In Hiroshima, the city that the world remembers for mankind’s greatest tragedy, one surprise discovery is that of a thriving nightlife. It’s as if as the horrors of the past have been wiped away though not forgotten and in their place a sense of life thriving and being lived to its fullest has been carefully planted. Bars have a lot to do with this sense of energy in contemporary Hiroshima. Enter any of the izakayas and apart from sake, shochu and Japanese whisky, what you will almost invariably find are teppans.
Teppanyaki-cooking on hot iron plates, somewhat like our own tawas-is a well-known Japanese technique of cooking small bits of meats, vegetables and starches (including rice) in front of the patrons. The result of this sort of a grilling is food that is light, fresh and delicious. Apt for bars. And so in Hiroshima, as also in many parts of the world where Japanese cuisine is so popular, it is common to find izakayas offering teppanyaki. You begin with beer, the teppan is brought out, guests move their own food around on the small iron plates, and sip more alcohol as it cooks. You get the drift…
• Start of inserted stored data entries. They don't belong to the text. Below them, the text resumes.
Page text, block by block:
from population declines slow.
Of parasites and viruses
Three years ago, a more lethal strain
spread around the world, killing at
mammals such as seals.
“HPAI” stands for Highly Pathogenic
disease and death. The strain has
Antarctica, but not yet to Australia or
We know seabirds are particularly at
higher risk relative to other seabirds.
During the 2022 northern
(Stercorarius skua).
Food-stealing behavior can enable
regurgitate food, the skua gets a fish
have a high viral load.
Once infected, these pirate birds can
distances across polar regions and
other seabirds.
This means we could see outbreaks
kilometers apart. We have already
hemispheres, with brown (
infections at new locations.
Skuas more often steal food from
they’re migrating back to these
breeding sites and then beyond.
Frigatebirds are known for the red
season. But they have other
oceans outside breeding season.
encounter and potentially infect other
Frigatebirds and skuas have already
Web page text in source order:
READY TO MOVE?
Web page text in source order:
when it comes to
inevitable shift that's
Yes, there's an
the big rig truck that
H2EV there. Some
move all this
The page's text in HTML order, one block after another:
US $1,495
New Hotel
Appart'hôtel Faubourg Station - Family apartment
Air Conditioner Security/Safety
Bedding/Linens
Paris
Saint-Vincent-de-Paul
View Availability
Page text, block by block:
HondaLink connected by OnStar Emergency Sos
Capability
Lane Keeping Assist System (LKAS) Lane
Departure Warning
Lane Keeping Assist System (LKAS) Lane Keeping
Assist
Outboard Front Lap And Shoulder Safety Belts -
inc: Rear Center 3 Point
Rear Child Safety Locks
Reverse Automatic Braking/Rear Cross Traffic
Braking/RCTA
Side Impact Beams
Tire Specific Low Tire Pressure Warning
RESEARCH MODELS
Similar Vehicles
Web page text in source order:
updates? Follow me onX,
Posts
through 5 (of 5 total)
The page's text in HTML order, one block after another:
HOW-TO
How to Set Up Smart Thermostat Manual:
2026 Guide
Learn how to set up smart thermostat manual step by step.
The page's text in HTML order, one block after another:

However, teppanyaki can be elevated to more serious dining too. High end and fashionable restaurants are known to build huge teppans and place bar style seating around these to encourage diners to partake of a meal experience that is at once spectacular and interactive. Like a flair bartender whose services may be highly sought not merely for his mixology skills but people’s skills, chefs who juggle with knives, spoons and eggs, all the while entertaining guests seated around the food cooking on the hot iron tables can be in big demand. As far as community dining goes this is a unique experience, where the accent is equally on the food as well as entertainment-you chat with the chef and fellow guests seated around the teppan.
While traditionally, teppans were used only for cooking at high temperatures, newer experimental restaurants in Japan are now using this same idea of showmanship around the plates to set up teppanyaki dessert bars, that serve only desserts, all assembled- ice cold-on the teppan even as guests seated around it take in the spectacle. That is one dining trend you can expect to see more of next year perhaps.
Most people new to Japanese food and the many kinds of techniques for grilling, roasting, frying, broiling and cooking it employs get confused between teppanyaki and robatayaki. Both can be used as interactive ways of cooking food where the guests can grill their own choice of meats, veggies and carbs with light seasoning at their tables. Robata grills however are obviously different from teppans and use convection as a method of heating things up, while teppans use conduction and food comes directly in contact with metal.
The closest Indian way of cooking I can think of is tak-a-tak that many of us enjoy at weddings and parties in north India. Did the tak-a-tak creep into our collective imaginations thanks to teppanyaki? Though tawa cooking is widely used in India to bake breads and make kebabs, grilling vegetables on a hot plate with the associated connotations of live cooking is eerily similar to teppanyaki. Tak-a-tak is also a restaurant creation, relatively new in the history of Indian cuisines. For all we know, hotel and restaurant caterers created this as a novelty feature for big fat weddings, borrowing the idea from teppanyaki already famous the world over. As you dig into masala coated tomatoes and peppers this shaadi season, spare a thought for the original teppanyaki too, where the seasoning is always more pristine but the food is as delicious.